Data for the task:

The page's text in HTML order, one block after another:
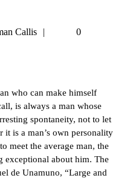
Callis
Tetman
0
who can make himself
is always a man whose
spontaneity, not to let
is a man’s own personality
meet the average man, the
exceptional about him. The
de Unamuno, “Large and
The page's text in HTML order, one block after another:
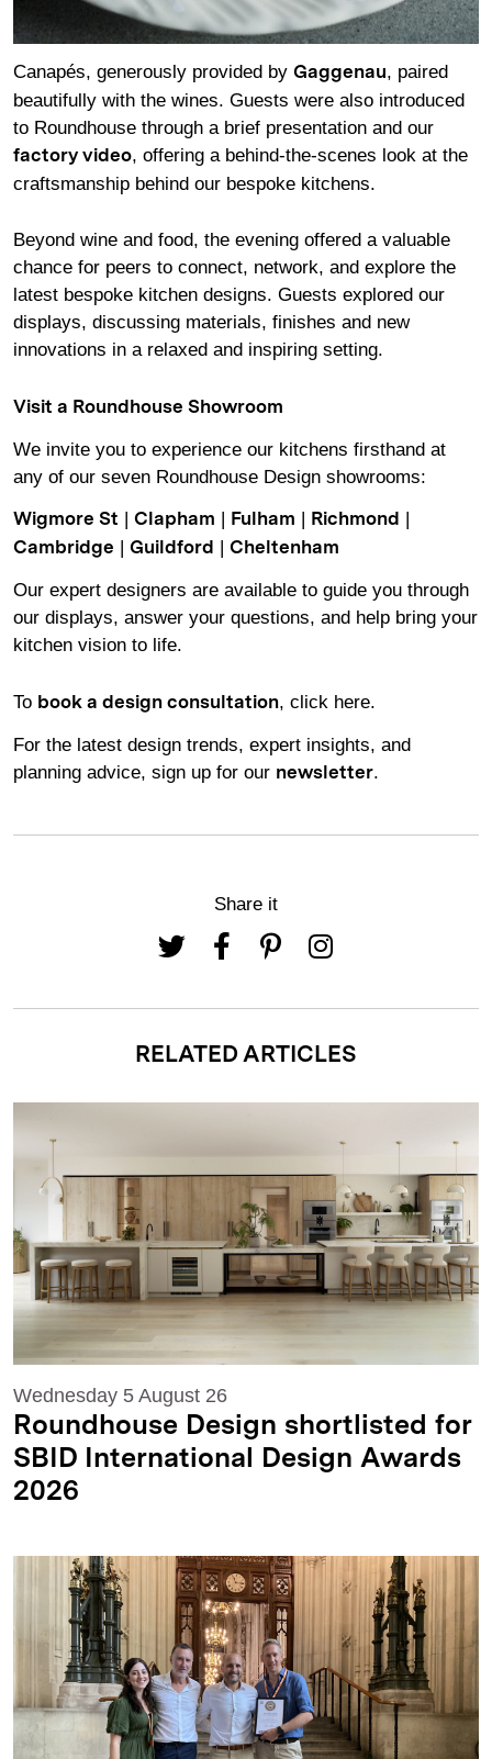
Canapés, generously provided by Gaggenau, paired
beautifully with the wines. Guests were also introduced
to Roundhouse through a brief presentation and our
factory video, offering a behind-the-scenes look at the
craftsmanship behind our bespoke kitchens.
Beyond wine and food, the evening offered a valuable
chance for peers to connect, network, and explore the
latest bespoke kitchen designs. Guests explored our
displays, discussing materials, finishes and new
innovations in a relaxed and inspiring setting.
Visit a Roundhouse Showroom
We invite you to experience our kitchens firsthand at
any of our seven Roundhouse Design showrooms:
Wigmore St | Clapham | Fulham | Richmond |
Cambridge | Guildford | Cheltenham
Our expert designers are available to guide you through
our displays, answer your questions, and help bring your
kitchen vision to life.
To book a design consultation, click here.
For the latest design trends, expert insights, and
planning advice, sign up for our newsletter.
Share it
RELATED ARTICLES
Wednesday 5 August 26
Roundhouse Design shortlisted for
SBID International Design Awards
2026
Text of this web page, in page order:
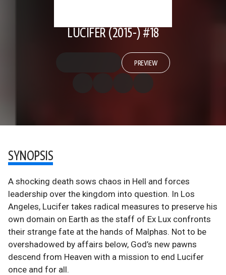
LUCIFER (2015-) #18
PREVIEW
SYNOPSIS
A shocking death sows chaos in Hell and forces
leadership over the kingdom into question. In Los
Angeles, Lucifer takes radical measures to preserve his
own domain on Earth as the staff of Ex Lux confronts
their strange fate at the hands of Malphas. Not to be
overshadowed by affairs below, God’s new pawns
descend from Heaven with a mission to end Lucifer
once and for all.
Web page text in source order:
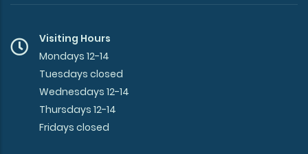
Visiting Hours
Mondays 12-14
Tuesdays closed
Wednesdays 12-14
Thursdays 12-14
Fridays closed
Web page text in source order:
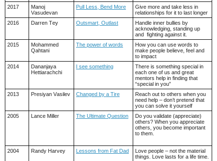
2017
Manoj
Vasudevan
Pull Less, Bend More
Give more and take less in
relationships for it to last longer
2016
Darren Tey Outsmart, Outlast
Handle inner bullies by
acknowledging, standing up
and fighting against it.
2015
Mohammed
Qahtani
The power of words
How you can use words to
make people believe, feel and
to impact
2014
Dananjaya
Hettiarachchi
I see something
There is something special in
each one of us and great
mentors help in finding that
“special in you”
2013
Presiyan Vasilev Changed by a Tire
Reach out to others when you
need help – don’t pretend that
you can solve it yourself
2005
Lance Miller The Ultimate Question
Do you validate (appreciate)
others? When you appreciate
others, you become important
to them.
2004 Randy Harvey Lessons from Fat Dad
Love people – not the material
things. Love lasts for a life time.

Work task:
Print the listing above in full, exactly as written. Omit any pictures.

Exercise result:
The page's text in HTML order, one block after another:
Callis
Tetman
0
who can make himself
is always a man whose
spontaneity, not to let
is a man’s own personality
meet the average man, the
exceptional about him. The
de Unamuno, “Large and
The page's text in HTML order, one block after another:
Canapés, generously provided by Gaggenau, paired
beautifully with the wines. Guests were also introduced
to Roundhouse through a brief presentation and our
factory video, offering a behind-the-scenes look at the
craftsmanship behind our bespoke kitchens.
Beyond wine and food, the evening offered a valuable
chance for peers to connect, network, and explore the
latest bespoke kitchen designs. Guests explored our
displays, discussing materials, finishes and new
innovations in a relaxed and inspiring setting.
Visit a Roundhouse Showroom
We invite you to experience our kitchens firsthand at
any of our seven Roundhouse Design showrooms:
Wigmore St | Clapham | Fulham | Richmond |
Cambridge | Guildford | Cheltenham
Our expert designers are available to guide you through
our displays, answer your questions, and help bring your
kitchen vision to life.
To book a design consultation, click here.
For the latest design trends, expert insights, and
planning advice, sign up for our newsletter.
Share it
RELATED ARTICLES
Wednesday 5 August 26
Roundhouse Design shortlisted for
SBID International Design Awards
2026
Text of this web page, in page order:
LUCIFER (2015-) #18
PREVIEW
SYNOPSIS
A shocking death sows chaos in Hell and forces
leadership over the kingdom into question. In Los
Angeles, Lucifer takes radical measures to preserve his
own domain on Earth as the staff of Ex Lux confronts
their strange fate at the hands of Malphas. Not to be
overshadowed by affairs below, God’s new pawns
descend from Heaven with a mission to end Lucifer
once and for all.
Web page text in source order:
Visiting Hours
Mondays 12-14
Tuesdays closed
Wednesdays 12-14
Thursdays 12-14
Fridays closed
Web page text in source order:
2017
Manoj
Vasudevan
Pull Less, Bend More
Give more and take less in
relationships for it to last longer
2016
Darren Tey Outsmart, Outlast
Handle inner bullies by
acknowledging, standing up
and fighting against it.
2015
Mohammed
Qahtani
The power of words
How you can use words to
make people believe, feel and
to impact
2014
Dananjaya
Hettiarachchi
I see something
There is something special in
each one of us and great
mentors help in finding that
“special in you”
2013
Presiyan Vasilev Changed by a Tire
Reach out to others when you
need help – don’t pretend that
you can solve it yourself
2005
Lance Miller The Ultimate Question
Do you validate (appreciate)
others? When you appreciate
others, you become important
to them.
2004 Randy Harvey Lessons from Fat Dad
Love people – not the material
things. Love lasts for a life time.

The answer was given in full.